CBL-B (Human) CRISPR/Cas9 Lentivirus (Non-Integrating)
CBL-B is an E3 ubiquitin-protein ligase which has been identified as a negative regulator of T-cell activation. Using CRISPR/Cas9 to inactivate CBL-B has been shown to be sufficient to inhibit T-cell expansion.
The CBL-B CRISPR/Cas9 Lentiviruses are replication incompetent, HIV-based, VSV-G pseudotyped lentiviral particles that are ready to infect almost all types of mammalian cells, including primary and non-dividing cells. The particles contain a CRISPR/Cas9 gene driven by an EF1A promoter, along with 5 sgRNA (single guide RNAs) targeting human CBL-B driven by a U6 promoter (Figures 1 and 2).
Note: unlike CBL-B CRISPR/Cas9 Lentivirus (Integrating) (BPS Bioscience, #78343), the CBL-B CRISPR/Cas9 Lentivirus (Non-Integrating) is made with a mutated Integrase, resulting in only transient expression of the Cas9 and CBL-B-targeting sgRNA. It is expected that this will minimize potential off-target effects caused by either prolonged expression or random integration of Cas9 and the sgRNA. A short round of puromycin selection right after transduction may increase knockout efficiency, however puromycin should not be used for more than 48 hours post-transduction due to the transient nature of expression using the non-integrating lentivirus.

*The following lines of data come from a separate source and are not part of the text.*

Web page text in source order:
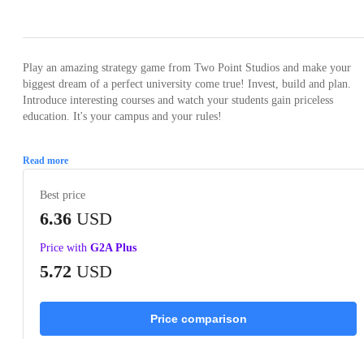
Play an amazing strategy game from Two Point Studios and make your
biggest dream of a perfect university come true! Invest, build and plan.
Introduce interesting courses and watch your students gain priceless
education. It's your campus and your rules!
Read more
Best price
6.36 USD
Price with G2A Plus
5.72 USD
Price comparison
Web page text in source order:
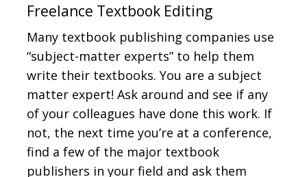
Freelance Textbook Editing
Many textbook publishing companies use
“subject-matter experts” to help them
write their textbooks. You are a subject
matter expert! Ask around and see if any
of your colleagues have done this work. If
not, the next time you’re at a conference,
find a few of the major textbook
publishers in your field and ask them
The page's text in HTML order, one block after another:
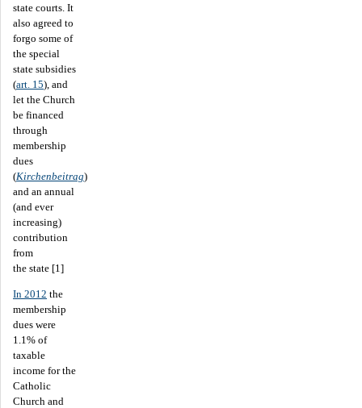
state courts. It
also agreed to
forgo some of
the special
state subsidies
(art. 15), and
let the Church
be financed
through
membership
dues
(Kirchenbeitrag)
and an annual
(and ever
increasing)
contribution
from
the state [1]
In 2012 the
membership
dues were
1.1% of
taxable
income for the
Catholic
Church and
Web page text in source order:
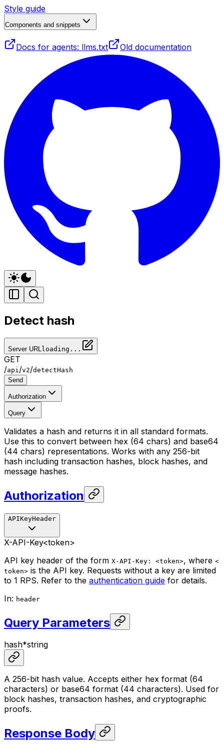
Style guide
Components and snippets
Docs for agents: llms.txt Old documentation
Detect hash
Server URL loading...
GET
/api /v2/detectHash
Send
Authorization
Query
Validates a hash and returns it in all standard formats.
Use this to convert between hex (64 chars) and base64
(44 chars) representations. Works with any 256-bit
hash including transaction hashes, block hashes, and
message hashes.
Authorization
APIKeyHeader
X-API-Key<token>
API key header of the form X-API-Key: <token>, where <
token> is the API key. Requests without a key are limited
to 1 RPS. Refer to the authentication guide for details.
In: header
Query Parameters
hash*string
A 256-bit hash value. Accepts either hex format (64
characters) or base64 format (44 characters). Used for
block hashes, transaction hashes, and cryptographic
proofs.
Response Body
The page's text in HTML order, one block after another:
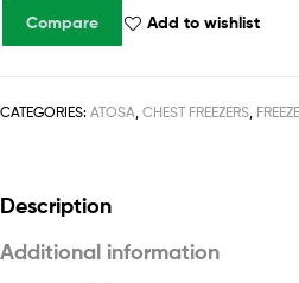
Compare Add to wishlist
CATEGORIES: ATOSA CHEST FREEZERS
Description
Additional information
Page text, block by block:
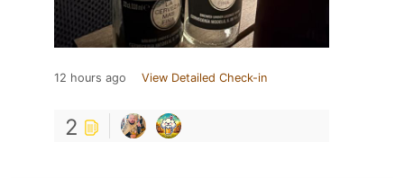
12 hours ago View Detailed Check-in
2
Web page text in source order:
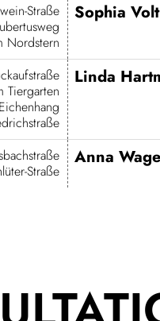
Straße
Nordstern
Sophia
Tiergarten
Linda
Straße
Anna
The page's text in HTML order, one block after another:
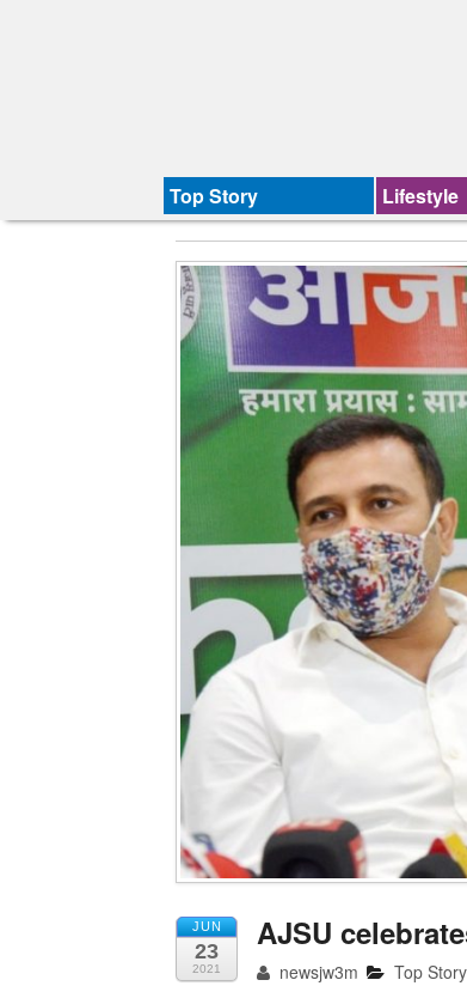
Top Story Lifestyle
JUN
23
2021
AJSU
newsjw3m Top Story
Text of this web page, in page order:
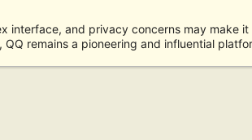
interface, and privacy concerns may make
remains a pioneering and influential
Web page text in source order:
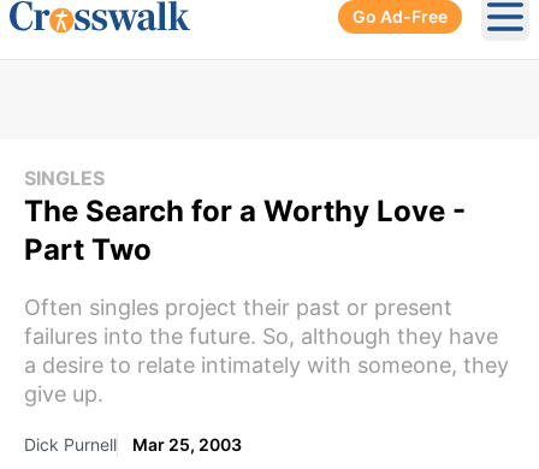
Go Ad-Free
SINGLES
The Search for a Worthy Love -
Part Two
Often singles project their past or present
failures into the future. So, although they have
a desire to relate intimately with someone, they
give up.
Dick Purnell Mar 25, 2003
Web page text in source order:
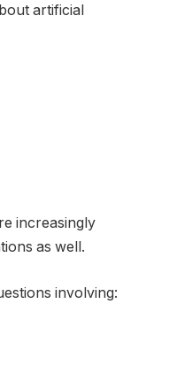
artificial
increasingly
as well.
involving:
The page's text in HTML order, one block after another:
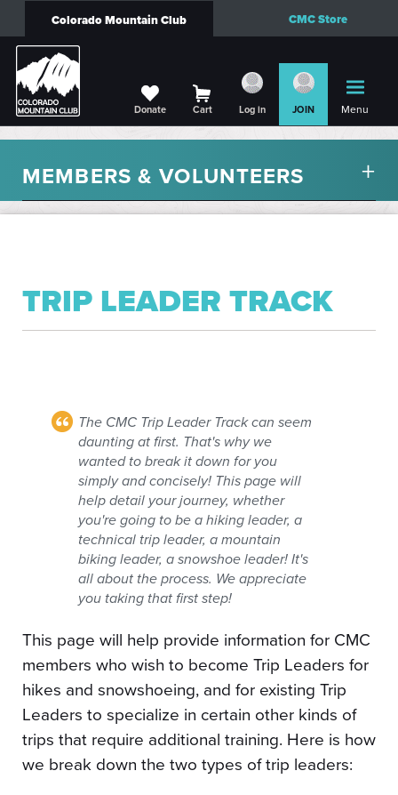
Colorado Mountain Club CMC Store
Donate Cart Log in JOIN Menu
MEMBERS & VOLUNTEERS
TRIP LEADER TRACK
The CMC Trip Leader Track can seem
daunting at first. That's why we
wanted to break it down for you
simply and concisely! This page will
help detail your journey, whether
you're going to be a hiking leader, a
technical trip leader, a mountain
biking leader, a snowshoe leader! It's
all about the process. We appreciate
you taking that first step!
This page will help provide information for CMC
members who wish to become Trip Leaders for
hikes and snowshoeing, and for existing Trip
Leaders to specialize in certain other kinds of
trips that require additional training. Here is how
we break down the two types of trip leaders:

Figure 1. Schematic of the Lenti-vector used to generate the CBL-B CRISPR/Cas9 Lentivirus
Gene Target: | sgRNA Sequence |
CBL-B | TGTGGGATGTCGACTCCTAG |
CBL-B | CTTCATCTCTTGGATCAAAG |
CBL-B | TTCCGCAAAATAGAGCCCCA |
CBL-B | TGAATTAGATCCAGGCGAGG |
CBL-B | TGCACAGAACTATCGTACCA |
Figure 2. List of sgRNA Sequences in the CBL-B CRISPR/Cas9 Lentivirus
The lentiviruses were produced from HEK293T cells in medium containing 90% DMEM + 10% FBS.